Elementary Reactions at Organocopper(III): A Gas-Phase and Theoretical Study

The role of copper­(III) in copper-catalyzed coupling reactions is a topic of much debate in the literature, in large part due to the difficulty in isolating the typically reactive species. Advanced mass spectrometry experiments allow the isolation and interrogation of reactive species in the absence of any solvent, counterions, or competing species. Macrocyclic aryl-X-copper­(III) complexes were isolated in the gas phase and subjected to collision-induced dissociation experiments to examine their unimolecular reactivity both qualitatively and quantitatively. When X = Cl or Br, the complexes fragment solely by deprotonation of nitrogen and concomitant loss of HX. The experimentally determined energies of activation are 33.4 ± 0.9 kcal mol–1 (X = Cl) and 35.8 ± 0.9 kcal mol–1 (X = Br). This process is analogous to nucleophile activation at a copper­(III) center, and it is observed preferentially over C-X reductive elimination in the gas phase due to the strong ligating ability of the employed macrocyclic ligand.
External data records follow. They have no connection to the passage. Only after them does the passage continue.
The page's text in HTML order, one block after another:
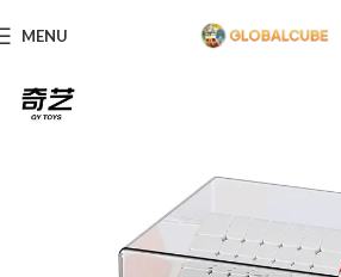
MENU
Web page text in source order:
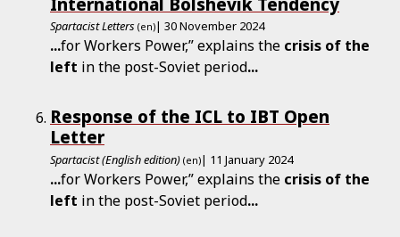
Spartacist Letters (en)| 30 November 2024
...for Workers Power,” explains the crisis of the
left in the post-Soviet period...
Response of the ICL to IBT Open
Letter
Spartacist (English edition) (en)| 11 January 2024
...for Workers Power,” explains the crisis of the
left in the post-Soviet period...
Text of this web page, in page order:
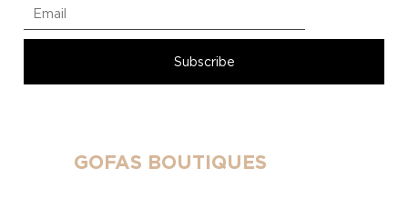
GOFAS BOUTIQUES
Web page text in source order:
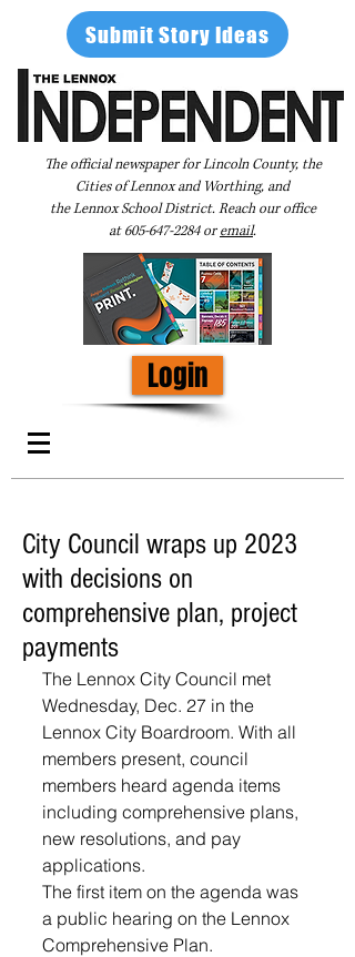
Submit Story Ideas
The official newspaper for Lincoln County, the
Cities of Lennox and Worthing, and
the Lennox School District. Reach our office
at605-647-2284oremail.
Login
City Council wraps up 2023
with decisions on
comprehensive plan, project
payments
The Lennox City Council met
Wednesday, Dec. 27 in the
Lennox City Boardroom. With all
members present, council
members heard agenda items
including comprehensive plans,
new resolutions, and pay
applications.
The first item on the agenda was
a public hearing on the Lennox
Comprehensive Plan.
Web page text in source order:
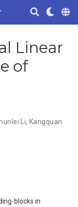
Linear
of
Li, Kangquan
blocks in

The measured activation energies for the observed nucleophile activation were used to test the performance of a range of popular DFT functionals for predicting reactivity at CuIII. Most dispersion-corrected functionals reproduced the experimental results with reasonable errors (D3bj-corrected TPSSh performed best), whereas the uncorrected values tended to significantly underestimate the activation energies. When X = I, a second fragmentation pathway becomes competitive, which involves loss of I• and reduction of copper from CuIII to CuII. The relative energetics of one-electron versus two-electron processes at CuIII are discussed.